The proposed changes would help Research & Development in private and public sectors which usually works on a constrained budget and would also improve patent filing in India.
The legal battle which ensued as a result of a controversial advertisement featured by FMCG major HUL which directly disparaged the product of its competitor Proctor & Gamble has just seen a major development with the Calcutta High Court on the 5th of March 2010 passing an order restraining Hindustan Unilever Ltd (HUL) from broadcasting the impugned advertisement.
The Advertisement features two ladies waiting at a bus stand for their children. One of the ladies has a packet of Tide (P& G’s product) in her bag and the other has Rin (HUL’s). The lady with the Tide packet boasts of the whiteness and the fragrance caused by Tide. The other lady merely beams at this boasting. After this exchange a school bus stops and off come the children of the two ladies. The child of the lady with the Tide has a distinctively dull white shirt on while the child of the lady with the Rin packet has a spotless white shirt on. The child of the lady with the Rin packet asks her “"Aunty chaunk kyun gayi?" (which means -why does aunty look surprised?) which appears to be a direct reference to the recent Tide campaign “chaunk gaye” (which means - surprised).
Section 29(8) of the Trademarks Act 1999 clearly mandates that any person using another’s trademark in his advertisement which either takes unfair advantage or disparages the character or reputation of the trademark will be infringing the trademark. This includes the spoken word as well as visual representation.
Clearly Hindustan Lever has violated this section when it uses the Tide trademark in its advertisement for Rin product and rightly Kolkata High Court has granted an ad-interim injunction order for this disparaging advertisement.
The Delhi High Court in January granted an ex parte injunction against Infomedia 18 Limited (one of the group company of media group TV18), restraining it from running the website askme.in till the next date of the hearing. The Case was filed by JustDail, one of India’s leading Local Search Engines. Just Dial alleged that the Defendants had infringed the copyright of JustDial with respect to JustDial’s extensive database, which according to the Plaintiff is a literary work.

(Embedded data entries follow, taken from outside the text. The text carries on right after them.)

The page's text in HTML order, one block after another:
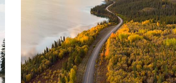
19 days, from $ 7000 to $ 8300
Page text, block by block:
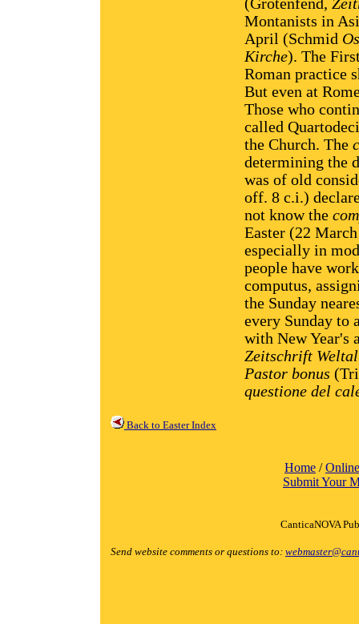
Montanists in
April (Schmid
Kirche). The
Roman practice
But even at
Those who
called
the Church. The
determining the
was of old
off. 8 c.i.)
not know the
Easter (22
especially in
people have
computus,
the Sunday
every Sunday to
with New Year's
Zeitschrift
Pastor bonus
questione del
Back to Easter Index
Home /
Submit Your
CanticaNOVA
Send website comments or questions to:
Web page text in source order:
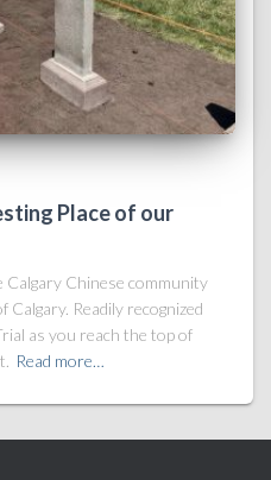
Place of our
Chinese community
Readily recognized
as you reach the top of
Read more…
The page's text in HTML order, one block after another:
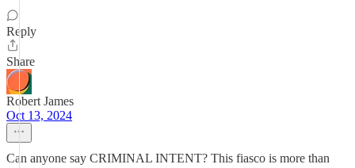
Reply
Share
Robert James
Oct 13, 2024
Can anyone say CRIMINAL INTENT? This fiasco is more than
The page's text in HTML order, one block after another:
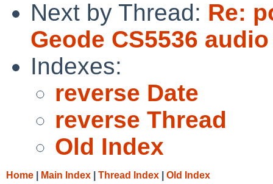
Next by Thread: Re:
Geode CS5536
Indexes:
reverse Date
reverse Thread
Old Index
Home Main Index Thread Index Old Index
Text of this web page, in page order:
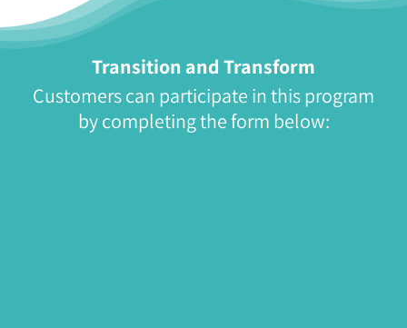
Transition and Transform
Customers can participate in this program
by completing the form below:
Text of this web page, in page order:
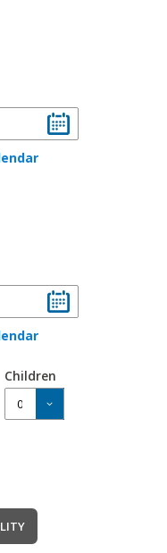
Children

JustDail alleged that askme.in copied the database of JustDail and that there were identical spelling mistakes in both the databases. The Court in addition to granting the injunction also appointed two officials, in Delhi and Mumbai, to take into custody the computer hardware and any other storage media which has been used by askme.in to store any data developed by JustDial.
The Patent Office granteth and the patent office taketh away. In a strange case the Indian Patent Office (IPO) granted a patent to Abbott Laboratories relating to its drug Humira and shortly thereafter revoked the granted patent suo moto. Abbott Laboratories proceeded to file a petition against the IPO contesting the baffling order. Justice Muralidhar, of the Delhi High Court was pleased to order that “Till the next date of hearing there shall be no cancellation of the patent granted to the Petitioner.” The reason for such an order it turns out was that a controller at the Patent Office had not taken a pre-grant opposition filed by Glenmark into account while granting the patent to Abbott Laboratories.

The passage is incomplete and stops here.